[PATCH 34/45] vfs, writeback: implement support for multiple inode_wb_link's

From: Tejun Heo
Date: Tue Jan 06 2015 - 16:31:36 EST


An inode may be written to from more than one cgroups and for cgroup
writeback support to work properly the inode needs to be on the dirty
lists of all wb's (bdi_writeback's) corresponding to the dirtying
cgroups so that writeback on each cgroup can keep track of and process
the inode.

The previous patches separated out iwbl (inode_wb_link which) is used
to dirty an inode against a wb (bdi_writeback).

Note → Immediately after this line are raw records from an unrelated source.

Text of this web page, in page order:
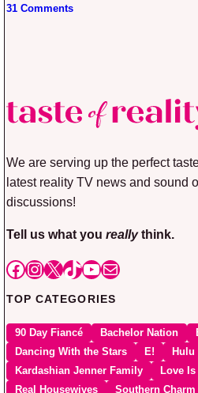
31 Comments
We are serving up the perfect
latest reality TV news and sound
discussions!
Tell us what you reallythink.
Facebook
Instagram
X TikTok
YouTube
Mail
TOP CATEGORIES
90 Day Fiancé Bachelor Nation
Dancing With the Stars
E!
Hulu
Kardashian Jenner Family
Love
Real Housewives
Southern Charm
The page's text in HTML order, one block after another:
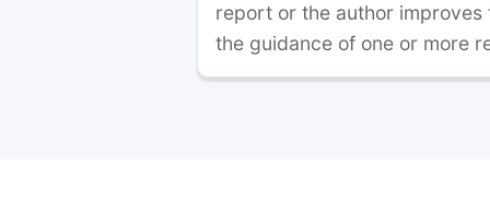
report or the author
the guidance of one or more
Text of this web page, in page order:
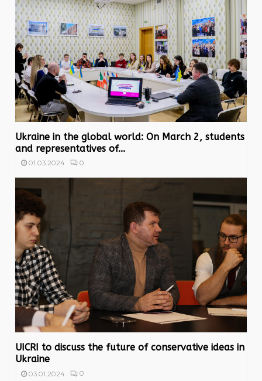
Ukraine in the global world: On March 2, students
and representatives of...
01.03.2024 0
UICRI to discuss the future of conservative ideas in
Ukraine
03.01.2024 0
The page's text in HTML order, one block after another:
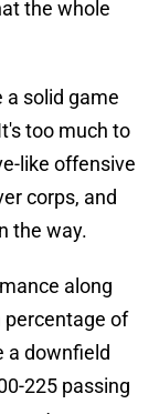
the whole
a solid game
too much to
like offensive
corps, and
the way.
along
percentage of
a downfield
225 passing
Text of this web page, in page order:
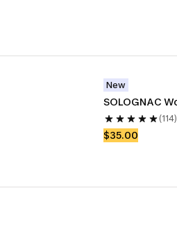
New
(114)
$35.00
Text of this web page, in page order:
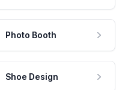
Photo Booth
Shoe Design
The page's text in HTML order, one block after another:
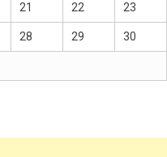
21 22 23
28 29 30
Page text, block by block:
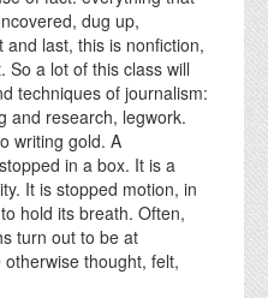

Currently, there's
only one embedded iwbl per inode which can be used to dirty the inode
against the root wb. This patch introduces icgwbl (inode_cgwb_link)
which includes iwbl and can be used to link an inode to a non-root
cgroup wb.

Each icgwbl points to the associated inode directly and wb through its
iwbl, and is linked on inode->i_cgwb_links and wb->icgwbls. They're
created on demand and destroyed only when either the associated inode
or wb is destroyed. When a page is about to be dirtied, the matching
i[cg]wbl is looked up or created and recorded in the newly added
dirty_context->iwbl field. The next patch will use the field to link
inodes against their matching cgroup wb's.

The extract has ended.